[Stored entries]
####

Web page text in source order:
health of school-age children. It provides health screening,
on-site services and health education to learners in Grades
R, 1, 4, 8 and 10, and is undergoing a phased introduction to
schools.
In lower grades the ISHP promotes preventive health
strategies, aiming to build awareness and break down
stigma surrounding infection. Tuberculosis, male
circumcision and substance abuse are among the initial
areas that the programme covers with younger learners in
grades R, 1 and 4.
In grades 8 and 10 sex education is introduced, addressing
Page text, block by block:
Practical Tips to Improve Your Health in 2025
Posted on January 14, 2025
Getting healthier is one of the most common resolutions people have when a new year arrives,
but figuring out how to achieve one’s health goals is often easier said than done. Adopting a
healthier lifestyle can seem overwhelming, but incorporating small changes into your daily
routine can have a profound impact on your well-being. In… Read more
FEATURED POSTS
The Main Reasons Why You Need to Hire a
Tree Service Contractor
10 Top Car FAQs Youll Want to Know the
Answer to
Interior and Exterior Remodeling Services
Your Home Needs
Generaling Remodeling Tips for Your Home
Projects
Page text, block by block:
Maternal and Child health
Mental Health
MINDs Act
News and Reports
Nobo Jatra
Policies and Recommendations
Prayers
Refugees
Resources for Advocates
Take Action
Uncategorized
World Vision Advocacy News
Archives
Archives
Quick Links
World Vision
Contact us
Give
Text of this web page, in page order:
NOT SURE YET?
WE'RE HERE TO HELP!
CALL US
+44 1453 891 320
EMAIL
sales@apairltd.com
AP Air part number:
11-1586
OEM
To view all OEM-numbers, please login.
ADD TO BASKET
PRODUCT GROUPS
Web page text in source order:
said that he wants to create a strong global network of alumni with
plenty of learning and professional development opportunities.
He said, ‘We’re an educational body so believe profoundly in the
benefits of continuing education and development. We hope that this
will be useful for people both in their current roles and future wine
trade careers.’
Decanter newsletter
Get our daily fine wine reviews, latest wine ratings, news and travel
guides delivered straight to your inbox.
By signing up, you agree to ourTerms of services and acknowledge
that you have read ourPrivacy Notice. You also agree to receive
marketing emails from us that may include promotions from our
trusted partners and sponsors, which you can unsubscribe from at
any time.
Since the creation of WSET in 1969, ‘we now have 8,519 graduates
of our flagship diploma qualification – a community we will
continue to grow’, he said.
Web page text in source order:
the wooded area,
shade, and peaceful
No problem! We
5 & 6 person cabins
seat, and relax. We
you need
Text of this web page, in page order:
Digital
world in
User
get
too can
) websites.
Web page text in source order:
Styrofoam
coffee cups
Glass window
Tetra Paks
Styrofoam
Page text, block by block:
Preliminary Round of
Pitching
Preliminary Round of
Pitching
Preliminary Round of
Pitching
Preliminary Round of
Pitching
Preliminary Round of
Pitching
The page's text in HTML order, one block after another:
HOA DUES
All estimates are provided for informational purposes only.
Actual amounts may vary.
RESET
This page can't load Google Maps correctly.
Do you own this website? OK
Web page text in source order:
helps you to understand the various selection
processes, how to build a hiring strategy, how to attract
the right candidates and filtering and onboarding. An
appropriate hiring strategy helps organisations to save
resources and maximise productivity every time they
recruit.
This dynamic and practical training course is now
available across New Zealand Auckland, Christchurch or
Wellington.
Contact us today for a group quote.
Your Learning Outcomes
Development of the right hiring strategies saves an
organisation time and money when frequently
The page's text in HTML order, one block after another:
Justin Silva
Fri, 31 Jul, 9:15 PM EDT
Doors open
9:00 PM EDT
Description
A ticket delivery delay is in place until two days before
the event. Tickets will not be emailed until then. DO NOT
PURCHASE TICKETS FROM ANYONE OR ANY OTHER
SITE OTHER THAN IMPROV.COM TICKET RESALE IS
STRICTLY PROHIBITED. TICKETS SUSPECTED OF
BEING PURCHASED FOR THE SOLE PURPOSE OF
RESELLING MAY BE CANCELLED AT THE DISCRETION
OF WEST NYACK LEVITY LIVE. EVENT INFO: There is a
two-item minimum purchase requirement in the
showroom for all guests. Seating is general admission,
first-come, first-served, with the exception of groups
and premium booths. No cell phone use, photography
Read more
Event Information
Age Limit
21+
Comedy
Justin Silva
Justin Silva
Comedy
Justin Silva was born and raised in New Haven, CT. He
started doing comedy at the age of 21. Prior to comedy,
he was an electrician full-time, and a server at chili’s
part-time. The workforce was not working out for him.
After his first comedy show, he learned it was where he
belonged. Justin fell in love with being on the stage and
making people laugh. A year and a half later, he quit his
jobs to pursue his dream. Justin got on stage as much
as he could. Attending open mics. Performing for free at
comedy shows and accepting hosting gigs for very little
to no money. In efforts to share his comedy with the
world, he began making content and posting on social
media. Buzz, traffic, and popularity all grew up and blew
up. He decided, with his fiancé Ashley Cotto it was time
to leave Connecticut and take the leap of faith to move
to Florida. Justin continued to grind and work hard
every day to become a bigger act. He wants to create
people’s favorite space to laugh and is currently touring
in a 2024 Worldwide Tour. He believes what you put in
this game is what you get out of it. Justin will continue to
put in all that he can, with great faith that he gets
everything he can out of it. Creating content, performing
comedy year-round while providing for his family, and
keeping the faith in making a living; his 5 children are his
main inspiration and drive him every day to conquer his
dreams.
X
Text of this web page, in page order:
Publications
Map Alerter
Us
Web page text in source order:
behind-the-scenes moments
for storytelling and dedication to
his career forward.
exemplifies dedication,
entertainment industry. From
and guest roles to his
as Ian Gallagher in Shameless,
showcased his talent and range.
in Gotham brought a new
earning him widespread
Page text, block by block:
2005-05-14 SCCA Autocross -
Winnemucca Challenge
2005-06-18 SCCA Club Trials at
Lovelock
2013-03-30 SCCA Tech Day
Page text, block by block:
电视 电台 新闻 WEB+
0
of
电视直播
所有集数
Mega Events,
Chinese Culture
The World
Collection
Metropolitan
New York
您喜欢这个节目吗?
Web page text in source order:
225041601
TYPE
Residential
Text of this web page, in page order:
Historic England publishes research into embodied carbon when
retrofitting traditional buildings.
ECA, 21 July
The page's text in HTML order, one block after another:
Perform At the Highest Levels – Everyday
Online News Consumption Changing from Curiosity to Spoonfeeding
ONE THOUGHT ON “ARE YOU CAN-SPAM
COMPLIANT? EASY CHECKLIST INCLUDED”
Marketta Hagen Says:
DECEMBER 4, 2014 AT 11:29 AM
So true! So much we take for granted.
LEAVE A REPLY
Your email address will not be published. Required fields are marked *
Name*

####

▶ **EXERCISE BRIEF**
Which lines hold the string "faith"? Copy all of them from the data above.

▶ **REPLY**
to leave Connecticut and take the leap of faith to move
put in all that he can, with great faith that he gets
keeping the faith in making a living; his 5 children are his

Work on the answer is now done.